Non-compliance with policies and suggested changes, said the KPMG report, exposed the miller to losses.

HUGE LOSSES

The company has been in the news for all the wrong reasons since the exit of current Nairobi governor Evans Kidero as managing director in 2012. It has consistently posted losses.

The turnaround strategy is thus the first bold move by the Jubilee administration to rescue Mumias Sugar Company and revive the hopes of millions who depend on it for their livelihoods.

In the half year to December 2014, the miller had a Sh1.5 billion loss. In the period, the company spent Sh3.4 billion on operations yet it only made Sh2.7 billion. In its 2013/14 full year results, Mumias posted a Sh2.71 billion loss.

Farmers and other stakeholders have been pleading with the government to step in.

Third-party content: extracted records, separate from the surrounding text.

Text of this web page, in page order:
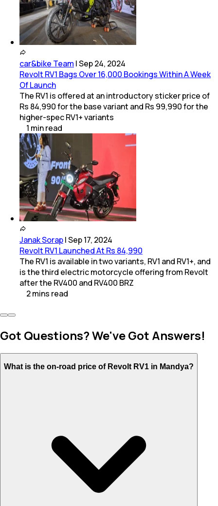
car&bike Team |Sep 24, 2024
Revolt RV1 Bags Over 16,000 Bookings Within A Week
Of Launch
The RV1 is offered at an introductory sticker price of
Rs 84,990 for the base variant and Rs 99,990 for the
higher-spec RV1+ variants
1 minread
Janak Sorap|Sep 17, 2024
Revolt RV1 Launched At Rs 84,990
The RV1 is available in two variants, RV1 and RV1+, and
is the third electric motorcycle offering from Revolt
after the RV400 and RV400 BRZ
2mins read
Got Questions? We've Got Answers!
What is the on-road price of Revolt RV1 in Mandya?
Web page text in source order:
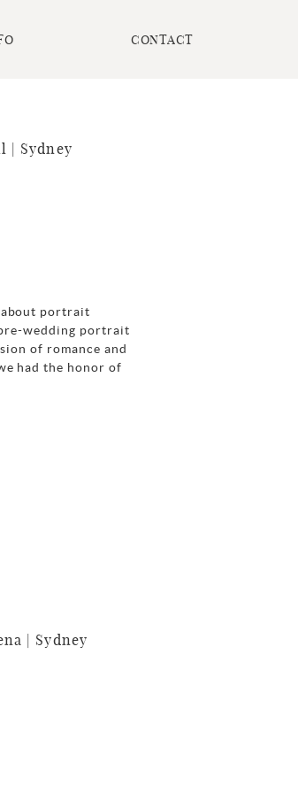
CONTACT
| Sydney
about portrait
wedding portrait
of romance and
had the honor of
| Sydney
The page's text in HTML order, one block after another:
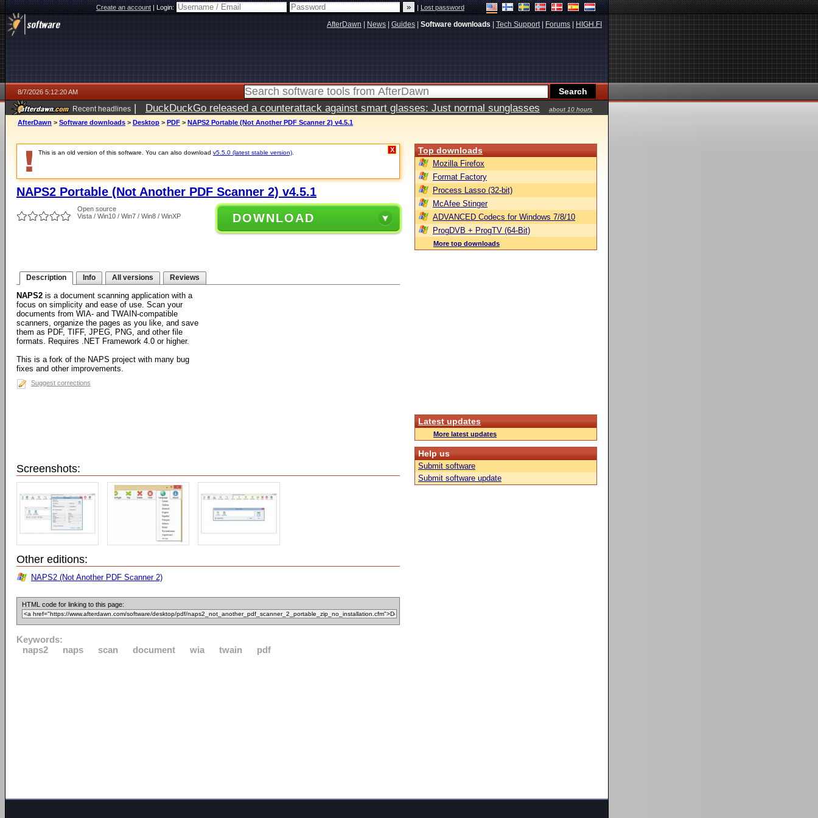
Create an account|Login: |Lost password
AfterDawn News Guides Software downloads Tech Support| Forums HIGH.FI
8/7/2026 5:12:20 AM
Recent headlines | DuckDuckGo released a counterattack against smart glasses: Just normal sunglasses
about 10 hours
ago
AfterDawn > Software downloads > Desktop > PDF > NAPS2 Portable (Not Another PDF Scanner 2) v4.5.1
This is an old version of this software. You can also download v5.5.0 (latest stable version) X
NAPS2 Portable (Not Another PDF Scanner 2) v4.5.1
Open source
Vista / Win10 / Win7 / Win8 / WinXP
DOWNLOAD
Description Info All versions Reviews
NAPS2 is a document scanning application with a
focus on simplicity and ease of use. Scan your
documents from WIA- and TWAIN-compatible
scanners, organize the pages as you like, and save
them as PDF, TIFF, JPEG, PNG, and other file
formats. Requires .NET Framework 4.0 or higher.
This is a fork of the NAPS project with many bug
fixes and other improvements.
Suggest corrections
Screenshots:
Other editions:
NAPS2 (Not Another PDF Scanner 2)
HTML code for linking to this page:
Keywords:
naps2
naps scan document wia twain pdf
Top downloads
Mozilla Firefox
Format Factory
Process Lasso (32-bit)
McAfee Stinger
ADVANCED Codecs for Windows 7/8/10
ProgDVB + ProgTV (64-Bit)
More top downloads
Latest updates
More latest updates
Help us
Submit software
Submit software update
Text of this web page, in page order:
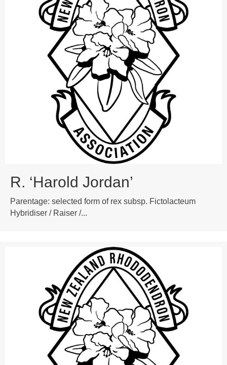
R. ‘Harold Jordan’
Parentage: selected form of rex subsp. Fictolacteum
Hybridiser / Raiser /...
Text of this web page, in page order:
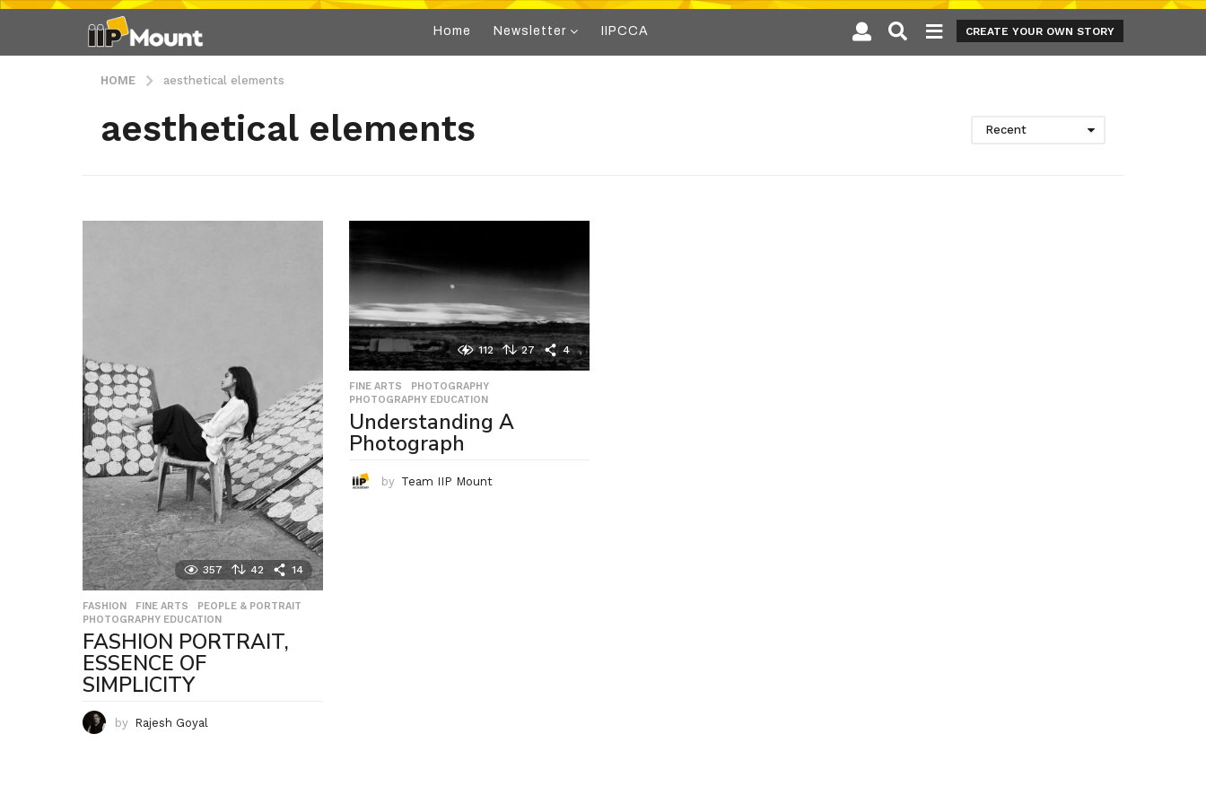
Home Newsletter IIPCCA CREATE YOUR OWN STORY
HOME aesthetical elements
aesthetical elements Recent
357 42 14
FASHION ,FINE ARTS ,PEOPLE & PORTRAIT
PHOTOGRAPHY EDUCATION
FASHION PORTRAIT,
ESSENCE OF
SIMPLICITY
by Rajesh Goyal
112 27 4
FINE ARTS ,PHOTOGRAPHY
PHOTOGRAPHY EDUCATION
Understanding A
Photograph
by Team IIP Mount
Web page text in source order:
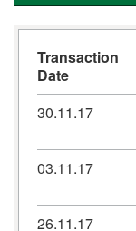
Transaction
Date
30.11.17
03.11.17
26.11.17
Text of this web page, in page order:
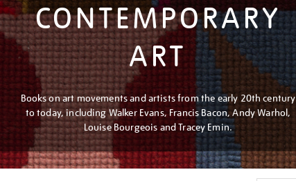
CONTEMPORARY
ART
Books on art movements and artists from the early 20th century
to today, including Walker Evans, Francis Bacon, Andy Warhol,
Louise Bourgeois and Tracey Emin.
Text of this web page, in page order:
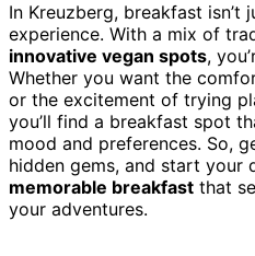
In Kreuzberg, breakfast isn’t
experience. With a mix of
innovative vegan spots,
Whether you want the
or the excitement of trying
you’ll find a breakfast spot
mood and preferences. So,
hidden gems, and start your
memorable breakfast that
your adventures.
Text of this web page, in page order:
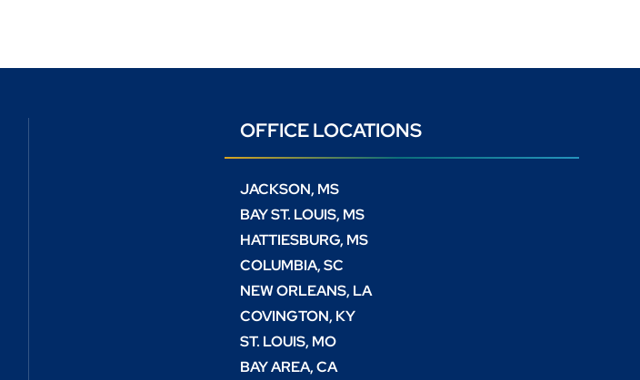
OFFICE LOCATIONS
JACKSON, MS
BAY ST. LOUIS, MS
HATTIESBURG, MS
COLUMBIA, SC
NEW ORLEANS, LA
COVINGTON, KY
ST. LOUIS, MO
BAY AREA, CA
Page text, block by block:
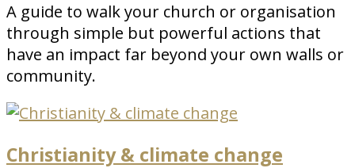
A guide to walk your church or organisation
through simple but powerful actions that
have an impact far beyond your own walls or
community.
Christianity & climate change
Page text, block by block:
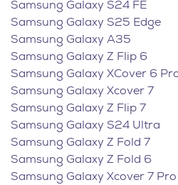
Samsung Galaxy S24 FE
Samsung Galaxy S25 Edge
Samsung Galaxy A35
Samsung Galaxy Z Flip 6
Samsung Galaxy XCover 6
Samsung Galaxy Xcover 7
Samsung Galaxy Z Flip 7
Samsung Galaxy S24 Ultra
Samsung Galaxy Z Fold 7
Samsung Galaxy Z Fold 6
Samsung Galaxy Xcover 7 Pro
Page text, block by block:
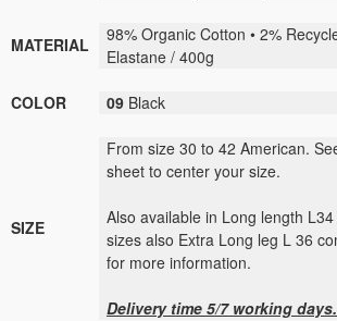
MATERIAL
98% Organic Cotton • 2%
Elastane / 400g
COLOR 09 Black
SIZE
From size 30 to 42 American.
sheet to center your size.
Also available in Long length
sizes also Extra Long leg L 36
for more information.
Delivery time 5/7 working days.
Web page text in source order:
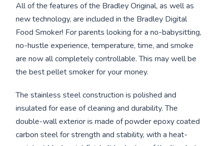
All of the features of the Bradley Original, as well as
new technology, are included in the Bradley Digital
Food Smoker! For parents looking for a no-babysitting,
no-hustle experience, temperature, time, and smoke
are now all completely controllable. This may well be
the best pellet smoker for your money.
The stainless steel construction is polished and
insulated for ease of cleaning and durability. The
double-wall exterior is made of powder epoxy coated
carbon steel for strength and stability, with a heat-
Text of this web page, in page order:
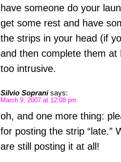
have someone do your
get some rest and have
the strips in your head (if
and then complete them at
too intrusive.
Silvio Soprani says:
March 9, 2007 at 12:08 pm
oh, and one more thing:
for posting the strip “late.”
are still posting it at all!
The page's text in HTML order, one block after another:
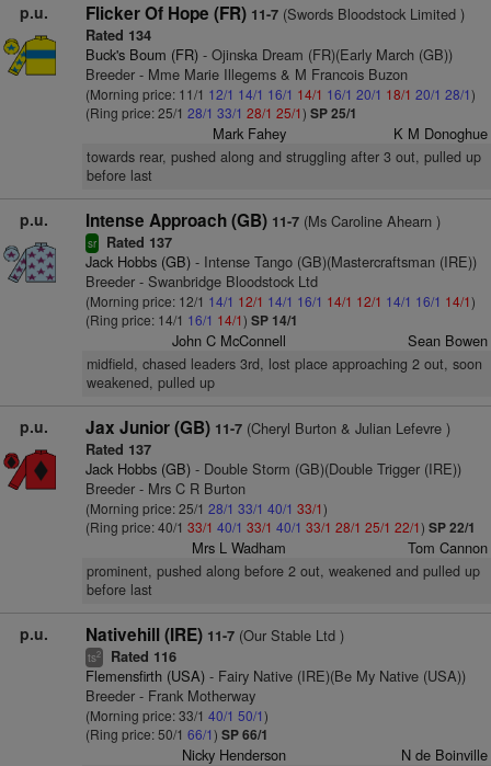
p.u. Flicker Of Hope (FR) 11-7(Swords Bloodstock Limited )
Rated 134
Buck's Boum (FR)- Ojinska Dream (FR)(Early March (GB))
Breeder - Mme Marie Illegems & M Francois Buzon
(Morning price: 11/1 12/1 14/1 16/1 14/1 16/1 20/1 18/1 20/1 28/1)
(Ring price: 25/1 28/1 33/1 28/1 25/1) SP 25/1
Mark Fahey K M Donoghue
towards rear, pushed along and struggling after 3 out, pulled up
before last
p.u. Intense Approach (GB) 11-7(Ms Caroline Ahearn )
sr Rated 137
Jack Hobbs (GB)- Intense Tango (GB)(Mastercraftsman (IRE))
Breeder - Swanbridge Bloodstock Ltd
(Morning price: 12/1 14/1 12/1 14/1 16/1 14/1 12/1 14/1 16/1 14/1)
(Ring price: 14/1 16/1 14/1) SP 14/1
John C McConnell Sean Bowen
midfield, chased leaders 3rd, lost place approaching 2 out, soon
weakened, pulled up
p.u. Jax Junior (GB) 11-7(Cheryl Burton & Julian Lefevre )
Rated 137
Jack Hobbs (GB)- Double Storm (GB)(Double Trigger (IRE))
Breeder - Mrs C R Burton
(Morning price: 25/1 28/1 33/1 40/1 33/1)
(Ring price: 40/1 33/1 40/1 33/1 40/1 33/1 28/1 25/1 22/1) SP 22/1
Mrs L Wadham Tom Cannon
prominent, pushed along before 2 out, weakened and pulled up
before last
p.u. Nativehill (IRE) 11-7(Our Stable Ltd )
ts2 Rated 116
Flemensfirth (USA)- Fairy Native (IRE)(Be My Native (USA))
Breeder - Frank Motherway
(Morning price: 33/1 40/1 50/1)
(Ring price: 50/1 66/1) SP 66/1
Nicky Henderson N de Boinville
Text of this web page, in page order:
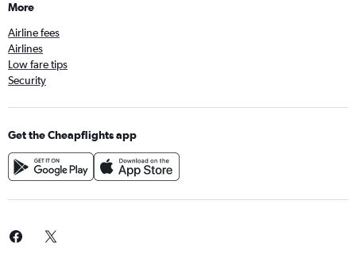
More
Airline fees
Airlines
Low fare tips
Security
Get the Cheapflights app
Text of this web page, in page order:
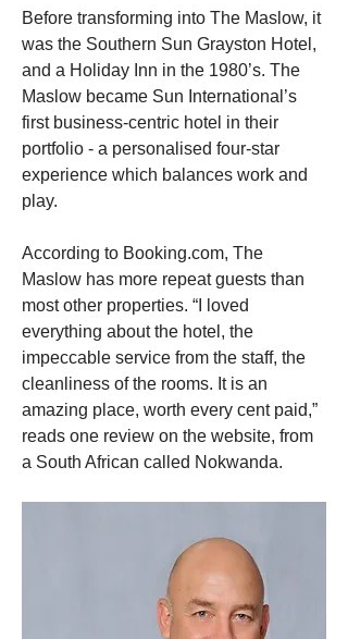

On Friday, it did just that.

In 2013, a lobby group called Western Development Association (WEDIA) petitioned Parliament to launch an inquest into the challenges facing the local sugar sector to save it from collapse.

The agriculture committee finalised the study but is yet to table the report to Parliament for debate amid reports that members of the committee had been compromised to alter it.

“It is clear that unless the government moves in to salvage Mumias and the sugar sector by extension, farmers and consumers stand to suffer the consequences,” WEDIA chairman, Joseph Barasa told the Nation.

Mr Barasa welcomed the rescue plan saying that the need for new blood to take charge was long overdue.